Is it really mean squared error?

Hello. In the 4th notebook about MNIST basics, there is a line of code that defines a loss function before going through the end-to-end stochastic gradient descent example. That line is:

def mse(preds, targets):
    return ((preds-targets)**2).mean().sqrt()

The name of the function is chosen as mse, but the formula is clearly indicating that the loss function is calculating the square root of MSE! Wouldn’t it be more correct if either the name of the function were RMSE (corresponding to root mean squared error), or the .sqrt() part were removed?

I am a little bit confused…

I’d agree with you that the loss here is actually rmse, not mse. However, it also really doesn’t matter very much. (The MSE “punishes” wrong values more than the RMSE.)

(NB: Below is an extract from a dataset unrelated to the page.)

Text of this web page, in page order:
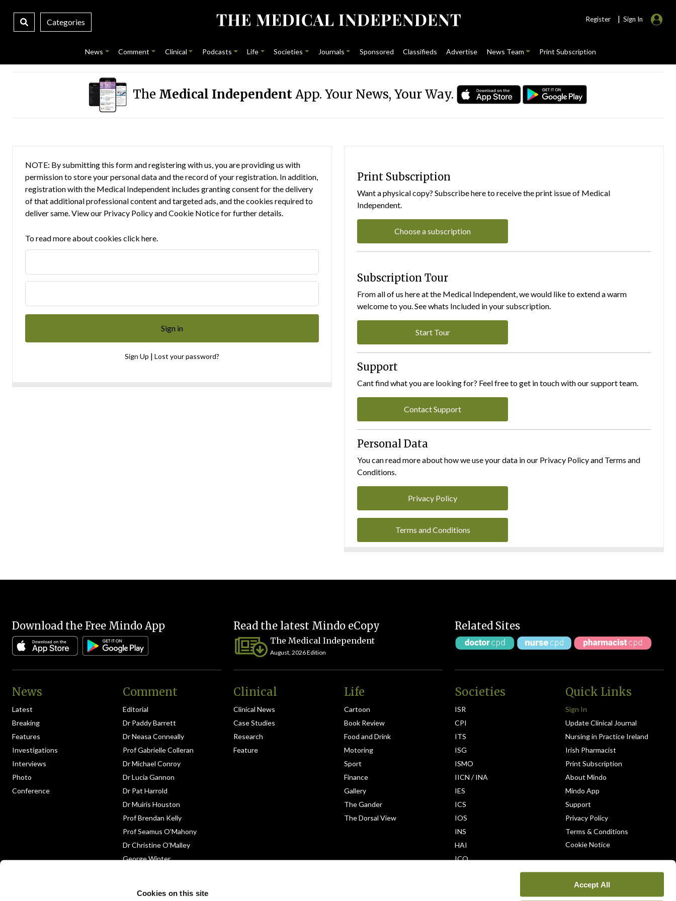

Also, in Step 3, the initial loss value is 25823.8086, wich is clearly not something that you get after calcluating the square root of the sum of the squared errors.

loss = mse(preds, speed)
loss
Out: tensor(25823.8086, grad_fn=<MeanBackward0>)

Instead, I assume that this is the value that you get after using MSE method, but not RMSE… This is so convoluted and not beginner-friendly…

I don’t know exactly what notebook this is, but note that the grad_fn says MeanBackward0. That makes me believe the mean() operation was the last thing executed. Otherwise it would have said something like SqrtBackward. (I may be wrong about this, but it does look like the sqrt was never used.)